Segment Start: Data for the task

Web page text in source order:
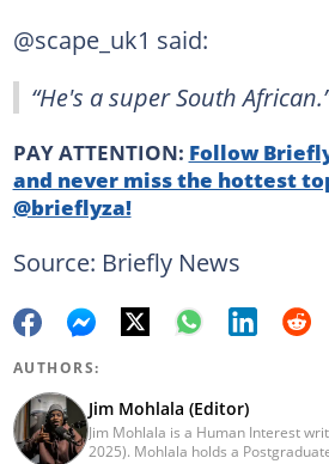
@scape_uk1 said:
“He's a super South
PAY ATTENTION: Follow
and never miss the hottest
@brieflyza!
Source: Briefly News
AUTHORS:
Jim Mohlala (Editor)
Jim Mohlala is a Human Interest
2025). Mohlala holds a
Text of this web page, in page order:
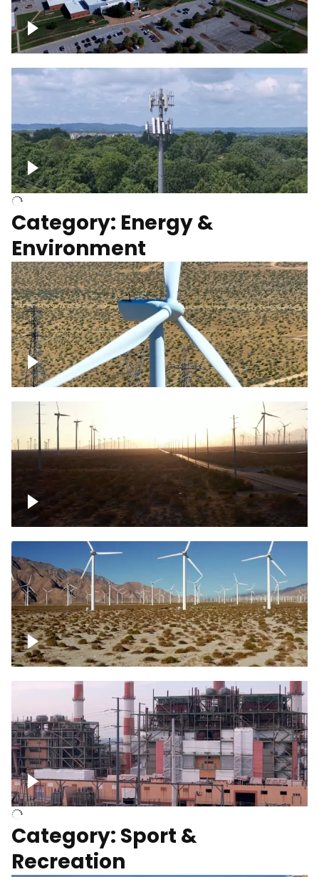
Google Data Center, TN
Cell Tower
Category: Energy &
Environment
Mojave Desert Wind Turbine
Wind turbine in Mojave Desert
Wind turbines
Department of Water and Power
Category: Sport &
Recreation
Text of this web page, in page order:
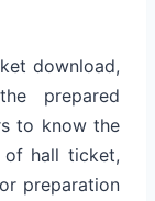
download,
prepared
to know the
of hall ticket,
preparation
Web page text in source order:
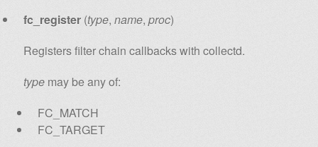
fc_register (type,name,proc)
Registers filter chain callbacks with collectd.
type may be any of:
FC_MATCH
FC_TARGET
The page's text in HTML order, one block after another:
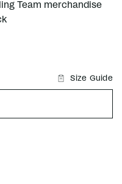
Team merchandise
Size Guide
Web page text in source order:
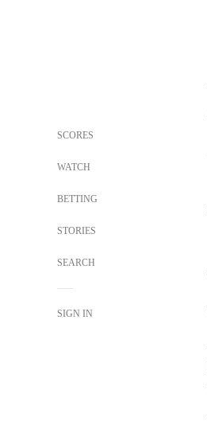
SCORES
WATCH
BETTING
STORIES
SEARCH
SIGN IN
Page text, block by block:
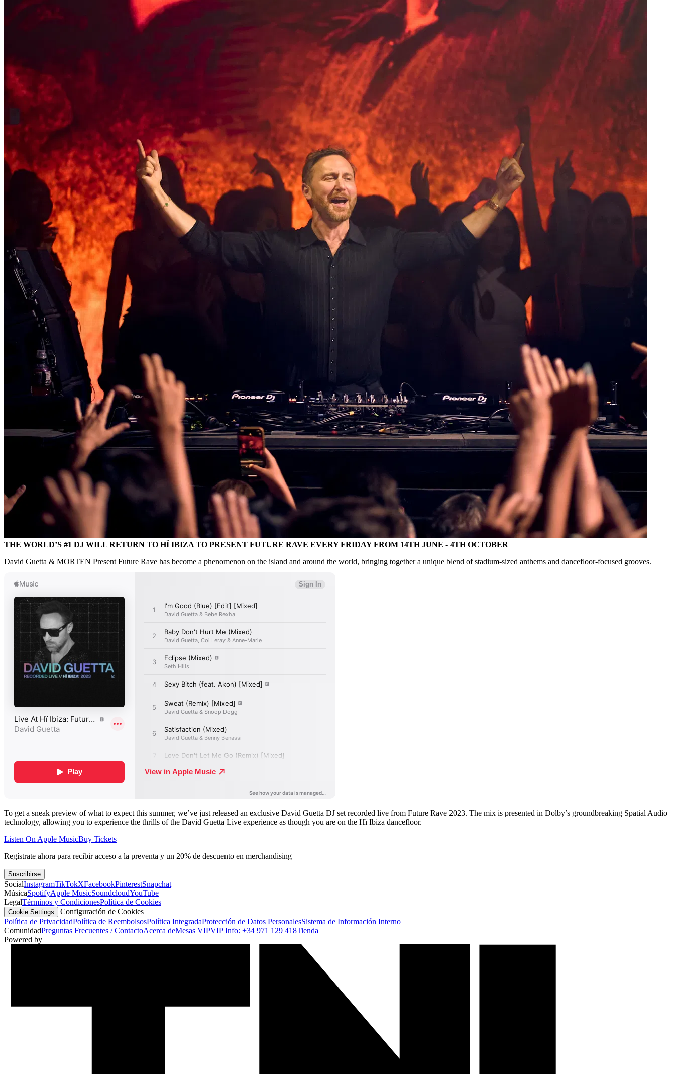
THE WORLD’S #1 DJ WILL RETURN TO HÏ IBIZA TO PRESENT FUTURE RAVE EVERY FRIDAY FROM 14TH JUNE - 4TH OCTOBER
David Guetta & MORTEN Present Future Rave has become a phenomenon on the island and around the world, bringing together a unique blend of stadium-sized anthems and dancefloor-focused grooves.
To get a sneak preview of what to expect this summer, we’ve just released an exclusive David Guetta DJ set recorded live from Future Rave 2023. The mix is presented in Dolby’s groundbreaking Spatial Audio
technology, allowing you to experience the thrills of the David Guetta Live experience as though you are on the Hï Ibiza dancefloor.
Listen On Apple MusicBuy Tickets
Regístrate ahora para recibir acceso a la preventa y un 20% de descuento en merchandising
Suscribirse
SocialInstagramTikTokXFacebookPinterestSnapchat
MúsicaSpotifyApple MusicSoundcloudYouTube
LegalTérminos y CondicionesPolítica de Cookies
Cookie Settings
Configuración de Cookies
Política de PrivacidadPolítica de ReembolsosPolítica IntegradaProtección de Datos PersonalesSistema de Información Interno
ComunidadPreguntas Frecuentes / ContactoAcerca deMesas VIPVIP Info: +34 971 129 418Tienda
Powered by
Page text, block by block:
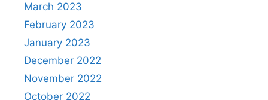
March 2023
February 2023
January 2023
December 2022
November 2022
October 2022
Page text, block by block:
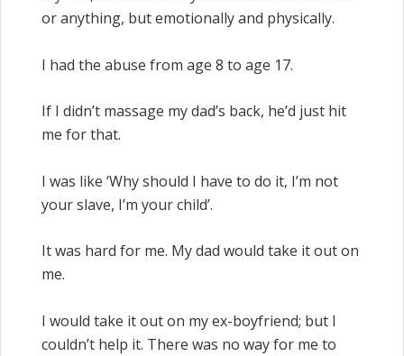
or anything, but emotionally and physically.
I had the abuse from age 8 to age 17.
If I didn’t massage my dad’s back, he’d just hit
me for that.
I was like ‘Why should I have to do it, I’m not
your slave, I’m your child’.
It was hard for me. My dad would take it out on
me.
I would take it out on my ex-boyfriend; but I
couldn’t help it. There was no way for me to

Segment End: Data for the task

__What is being asked__:
Show each line of the material above where "just" occurs.

__The completed task__:
To get a sneak preview of what to expect this summer, we’ve just released an exclusive David Guetta DJ set recorded live from Future Rave 2023. The mix is presented in Dolby’s groundbreaking Spatial Audio
If I didn’t massage my dad’s back, he’d just hit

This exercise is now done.